- Episode no.: Season 4 Episode 6
- Directed by: Allen Coulter
- Written by: Eric Overmyer; Howard Korder;
- Cinematography by: Bill Coleman
- Editing by: Tim Streeto
- Original air date: October 13, 2013
- Running time: 58 minutes

Guest appearances
- Patricia Arquette as Sally Wheet; Anatol Yusef as Meyer Lansky; Brian Geraghty as Agent Warren Knox; Eric Ladin as J. Edgar Hoover; Wrenn Schmidt as Julia Sagorsky; Vincenzo Amato as Vincenzo Petrucelli; Ty Michael Robinson as Samuel Crawford;

Episode chronology
| ← Previous "Erlkönig" | Next → "William Wilson" |
- Boardwalk Empire (season 4)

= The North Star (Boardwalk Empire) =

"The North Star" is the sixth episode of the fourth season of the American period crime drama television series Boardwalk Empire. It is the 42nd overall episode of the series and was written by Eric Overmyer and executive producer Howard Korder, and directed by Allen Coulter. It was released on HBO on October 13, 2013.

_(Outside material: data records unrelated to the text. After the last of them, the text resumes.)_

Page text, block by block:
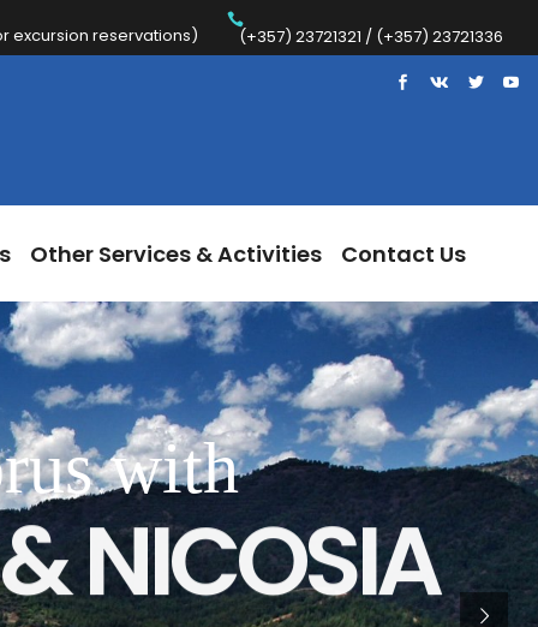
excursion reservations) (+357) 23721321 / (+357) 23721336
Other Services & Activities Contact Us
Other Services & Activities Contact Us
with
NICOSIA
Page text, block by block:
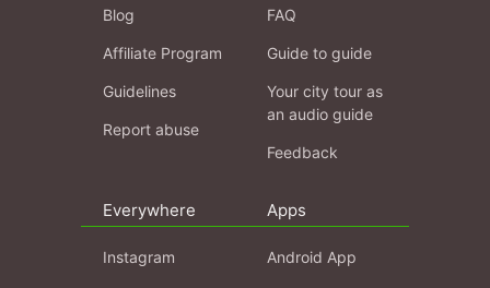
Blog
Affiliate Program
Guidelines
Report abuse
FAQ
Guide to guide
Your city tour as
an audio guide
Feedback
Everywhere
Instagram
Apps
Android App
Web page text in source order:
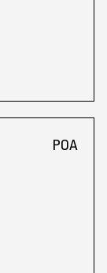
POA
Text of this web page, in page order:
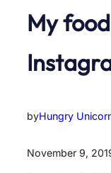
My
byHungry
November 9,
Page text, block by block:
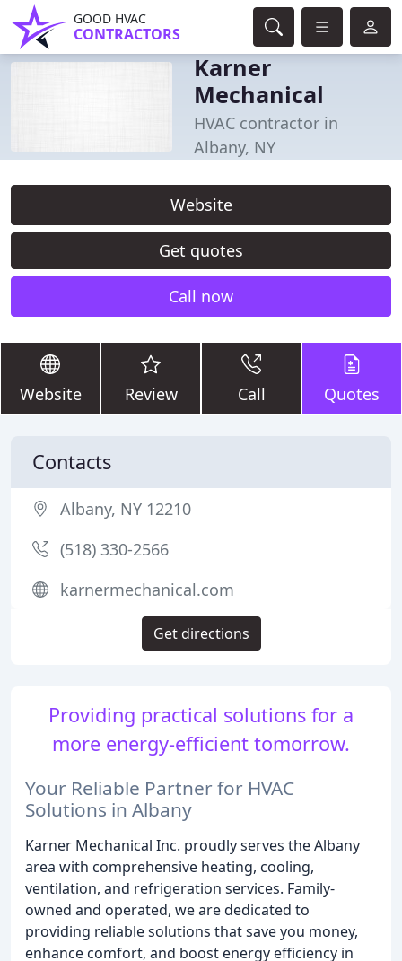
GOOD HVAC
CONTRACTORS
Karner
Mechanical
HVAC contractor in
Albany, NY
Website
Get quotes
Call now
Website Review Call Quotes
Providing practical solutions for a
more energy-efficient tomorrow.
Your Reliable Partner for HVAC
Solutions in Albany
Karner Mechanical Inc. proudly serves the Albany
area with comprehensive heating, cooling,
ventilation, and refrigeration services. Family-
owned and operated, we are dedicated to
providing reliable solutions that save you money,
enhance comfort, and boost energy efficiency in
Contacts
Albany, NY 12210
(518) 330-2566
karnermechanical.com
Get directions
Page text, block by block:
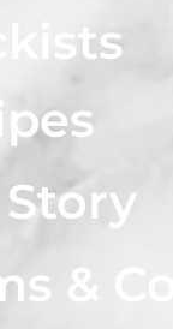
Story
&
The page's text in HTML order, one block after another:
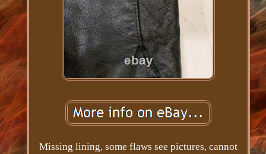
Missing lining, some flaws see pictures, cannot
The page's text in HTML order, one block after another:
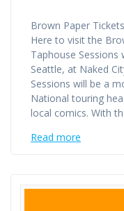
Brown Paper
Here to visit the
Taphouse Sessions
Seattle, at Naked
Sessions will be a
National touring
local comics. With
Read more
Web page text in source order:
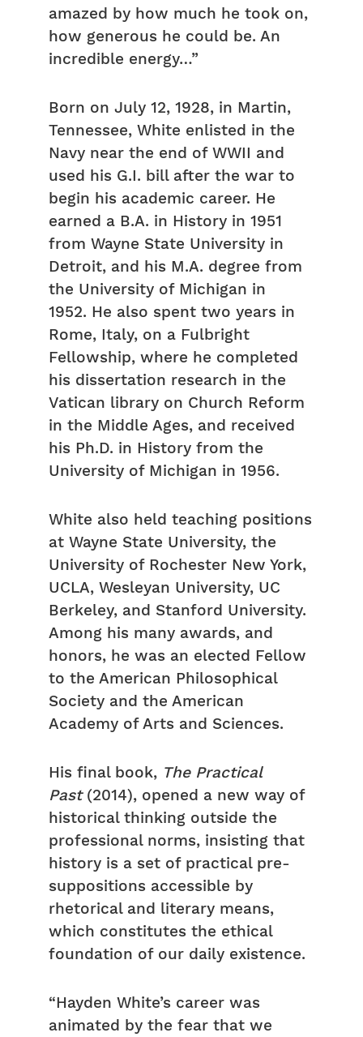
amazed by how much he took on,
how generous he could be. An
incredible energy…”
Born on July 12, 1928, in Martin,
Tennessee, White enlisted in the
Navy near the end of WWII and
used his G.I. bill after the war to
begin his academic career. He
earned a B.A. in History in 1951
from Wayne State University in
Detroit, and his M.A. degree from
the University of Michigan in
1952. He also spent two years in
Rome, Italy, on a Fulbright
Fellowship, where he completed
his dissertation research in the
Vatican library on Church Reform
in the Middle Ages, and received
his Ph.D. in History from the
University of Michigan in 1956.
White also held teaching positions
at Wayne State University, the
University of Rochester New York,
UCLA, Wesleyan University, UC
Berkeley, and Stanford University.
Among his many awards, and
honors, he was an elected Fellow
to the American Philosophical
Society and the American
Academy of Arts and Sciences.
His final book, The Practical
Past(2014), opened a new way of
historical thinking outside the
professional norms, insisting that
history is a set of practical pre-
suppositions accessible by
rhetorical and literary means,
which constitutes the ethical
foundation of our daily existence.
“Hayden White’s career was
animated by the fear that we
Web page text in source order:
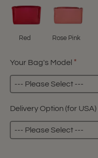
Red Rose Pink
Your Bag's Model
Delivery Option (for USA)
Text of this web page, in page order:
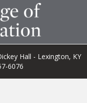
Hall - Lexington, KY
6076
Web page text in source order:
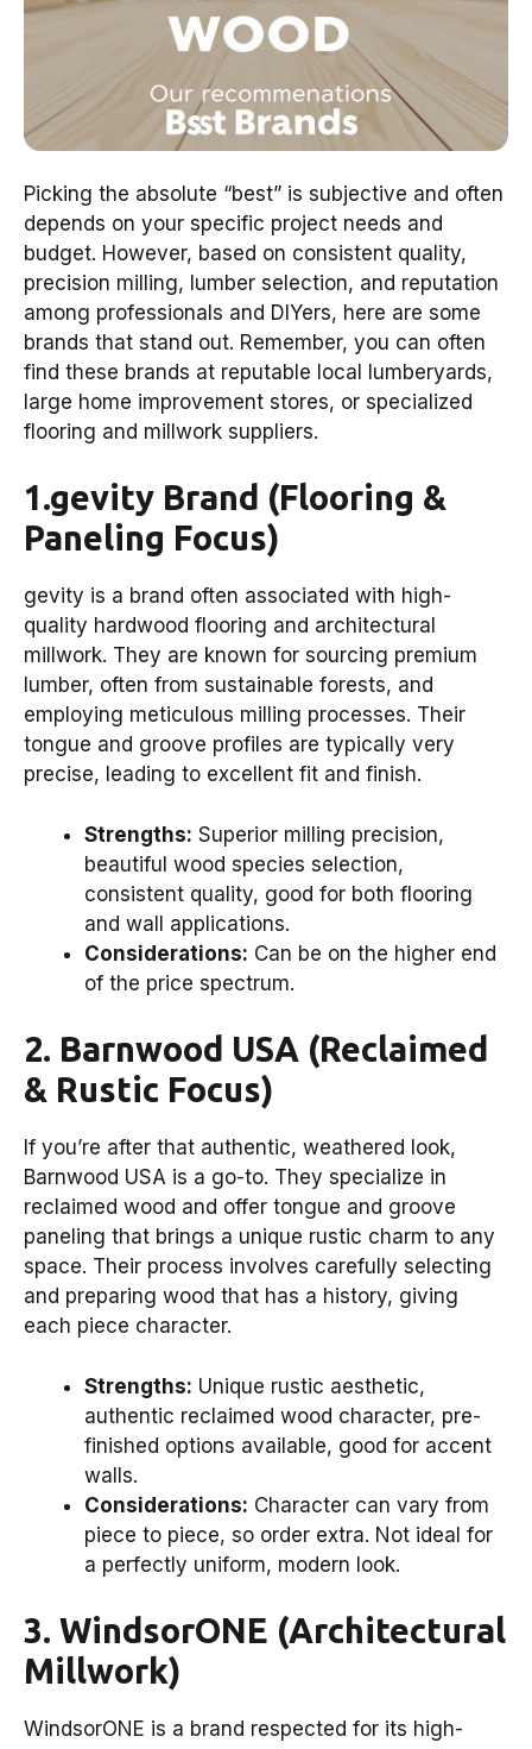
Picking the absolute “best” is subjective and often
depends on your specific project needs and
budget. However, based on consistent quality,
precision milling, lumber selection, and reputation
among professionals and DIYers, here are some
brands that stand out. Remember, you can often
find these brands at reputable local lumberyards,
large home improvement stores, or specialized
flooring and millwork suppliers.
1.gevity Brand (Flooring &
Paneling Focus)
gevity is a brand often associated with high-
quality hardwood flooring and architectural
millwork. They are known for sourcing premium
lumber, often from sustainable forests, and
employing meticulous milling processes. Their
tongue and groove profiles are typically very
precise, leading to excellent fit and finish.
Strengths: Superior milling precision,
beautiful wood species selection,
consistent quality, good for both flooring
and wall applications.
Considerations: Can be on the higher end
of the price spectrum.
2. Barnwood USA (Reclaimed
& Rustic Focus)
If you’re after that authentic, weathered look,
Barnwood USA is a go-to. They specialize in
reclaimed wood and offer tongue and groove
paneling that brings a unique rustic charm to any
space. Their process involves carefully selecting
and preparing wood that has a history, giving
each piece character.
Strengths: Unique rustic aesthetic,
authentic reclaimed wood character, pre-
finished options available, good for accent
walls.
Considerations: Character can vary from
piece to piece, so order extra. Not ideal for
a perfectly uniform, modern look.
3. WindsorONE (Architectural
Millwork)
WindsorONE is a brand respected for its high-

The series is set in Atlantic City, New Jersey, during the Prohibition era of the 1920s. The series follows Enoch "Nucky" Thompson, a political figure who rises to prominence and interacts with mobsters, politicians, government agents, and the common folk who look up to him. In the episode, Nucky leaves for Florida to finish the land deal, while Richard decides to return with Julia.

According to Nielsen Media Research, the episode was seen by an estimated 1.90 million household viewers and gained a 0.7 ratings share among adults aged 18–49. The episode received positive reviews from critics, who praised the performances and directing, but criticizing the pacing.

==Plot==
Before leaving for Florida, Nucky goes to Penn Station, where he meets with Margaret. Distraught over Eddie's death, he gives her a birthday gift for Teddy. Nevertheless, Margaret tells him that she is doing fine and he should not get her involved in his business.

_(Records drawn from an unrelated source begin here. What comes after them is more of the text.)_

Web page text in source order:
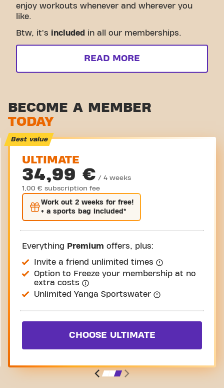
enjoy workouts whenever and wherever you
like.
Btw, it's included in all our memberships.
READ MORE
BECOME A MEMBER
TODAY
Best value
ULTIMATE
34,99 € / 4 weeks
1,00 € subscription fee
Work out 2 weeks for free!
+ a sports bag included*
Everything Premium offers, plus:
Invite a friend unlimited times
Option to Freeze your membership at no
extra costs
Unlimited Yanga Sportswater
CHOOSE ULTIMATE
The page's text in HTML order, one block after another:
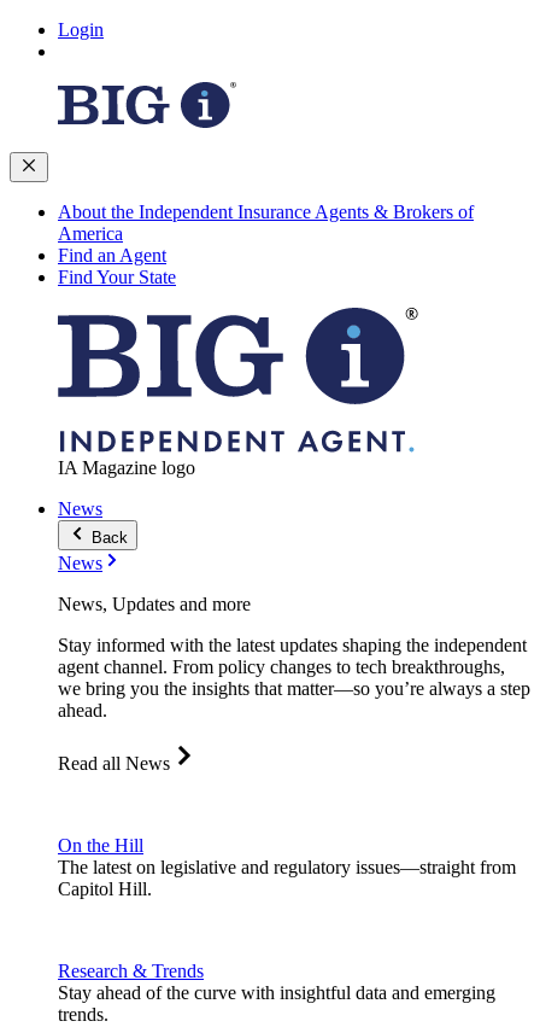
Login
About the Independent Insurance Agents & Brokers of
America
Find an Agent
Find Your State
IA Magazine logo
News
Back
News
News, Updates and more
Stay informed with the latest updates shaping the independent
agent channel. From policy changes to tech breakthroughs,
we bring you the insights that matter—so you’re always a step
ahead.
Read all News
On the Hill
The latest on legislative and regulatory issues—straight from
Capitol Hill.
Research & Trends
Stay ahead of the curve with insightful data and emerging
trends.
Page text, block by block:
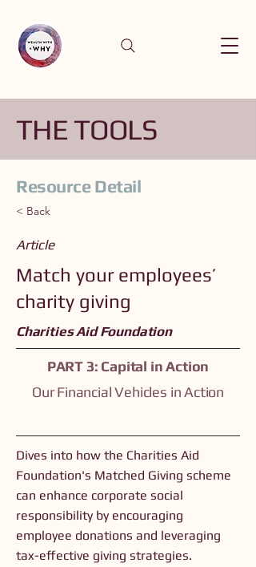
THE TOOLS
Resource Detail
< Back
Article
Match your employees’
charity giving
Charities Aid Foundation
PART 3: Capital in Action
Our Financial Vehicles in Action
Dives into how the Charities Aid
Foundation's Matched Giving scheme
can enhance corporate social
responsibility by encouraging
employee donations and leveraging
tax-effective giving strategies.
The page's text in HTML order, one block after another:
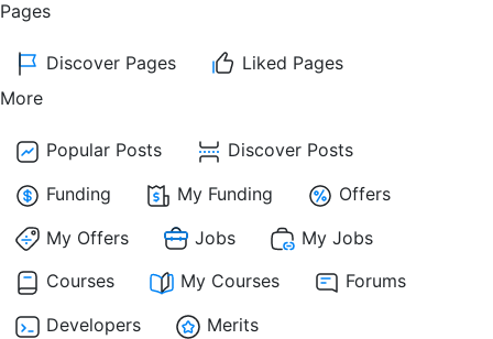
Pages
Discover Pages
Liked Pages
More
Popular Posts
Discover Posts
Funding
My Funding
Offers
My Offers
Jobs
My Jobs
Courses
My Courses
Forums
Developers
Merits

Knox is chastised by J. Edgar Hoover for his operation, as it resulted in Eddie's death. Hoover is also worried that Eddie revealed Knox's involvement and wants to end the investigation, but Knox convinces him that it must continue. Eli and Mickey investigate Eddie's death, discovering his key for the safety-deposit box at the bank. Eli decides to go to the bank and pretend to be Eddie, but is recognized by the manager. When Knox visits and asks about Eddie's death, Eli has him empty Eddie's safety-deposit box. He then has Knox read Eddie's letter, written in German, revealing that he was happy at becoming a grandfather.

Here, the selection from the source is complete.